[Stored items from a collection]
[Start of Attachment]

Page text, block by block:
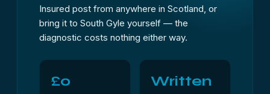
Insured post from anywhere in Scotland, or
bring it to South Gyle yourself — the
diagnostic costs nothing either way.
£0 Written
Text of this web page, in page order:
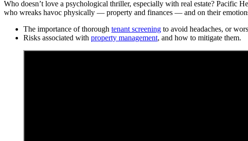
Who doesn’t love a psychological thriller, especially with real estate? Pacific
who wreaks havoc physically — property and finances — and on their
The importance of thorough tenant screening to avoid headaches, or
Risks associated with property management, and how to mitigate them.
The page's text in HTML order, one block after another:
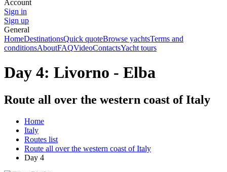
Account
Sign in
Sign up
General
HomeDestinationsQuick quoteBrowse yachtsTerms and
conditionsAboutFAQVideoContactsYacht tours
Day 4: Livorno - Elba
Route all over the western coast of Italy
Home
Italy
Routes list
Route all over the western coast of Italy
Day 4
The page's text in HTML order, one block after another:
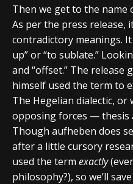
Then we get to the
As per the press release,
contradictory meanings.
up” or “to sublate.”
and “offset.” The release
himself used the term to
The Hegelian dialectic,
opposing forces — thesis
Though aufheben does
after a little cursory
used the term exactly
philosophy?), so we’ll
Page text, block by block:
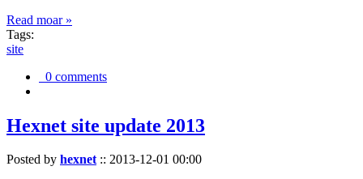
Read moar »
Tags:
site
0 comments
Hexnet site update 2013
Posted by hexnet:: 2013-12-01 00:00
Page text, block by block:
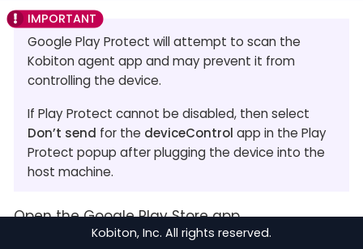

[End of Attachment]

#### Assigned task
Transcribe every entry exactly. Leave out the pictures.

#### Task result
Page text, block by block:
Insured post from anywhere in Scotland, or
bring it to South Gyle yourself — the
diagnostic costs nothing either way.
£0 Written
Text of this web page, in page order:
Who doesn’t love a psychological thriller, especially with real estate? Pacific
who wreaks havoc physically — property and finances — and on their
The importance of thorough tenant screening to avoid headaches, or
Risks associated with property management, and how to mitigate them.
The page's text in HTML order, one block after another:
Account
Sign in
Sign up
General
HomeDestinationsQuick quoteBrowse yachtsTerms and
conditionsAboutFAQVideoContactsYacht tours
Day 4: Livorno - Elba
Route all over the western coast of Italy
Home
Italy
Routes list
Route all over the western coast of Italy
Day 4
The page's text in HTML order, one block after another:
Then we get to the
As per the press release,
contradictory meanings.
up” or “to sublate.”
and “offset.” The release
himself used the term to
The Hegelian dialectic,
opposing forces — thesis
Though aufheben does
after a little cursory
used the term exactly
philosophy?), so we’ll
Page text, block by block:
Read moar »
Tags:
site
0 comments
Hexnet site update 2013
Posted by hexnet:: 2013-12-01 00:00
Page text, block by block:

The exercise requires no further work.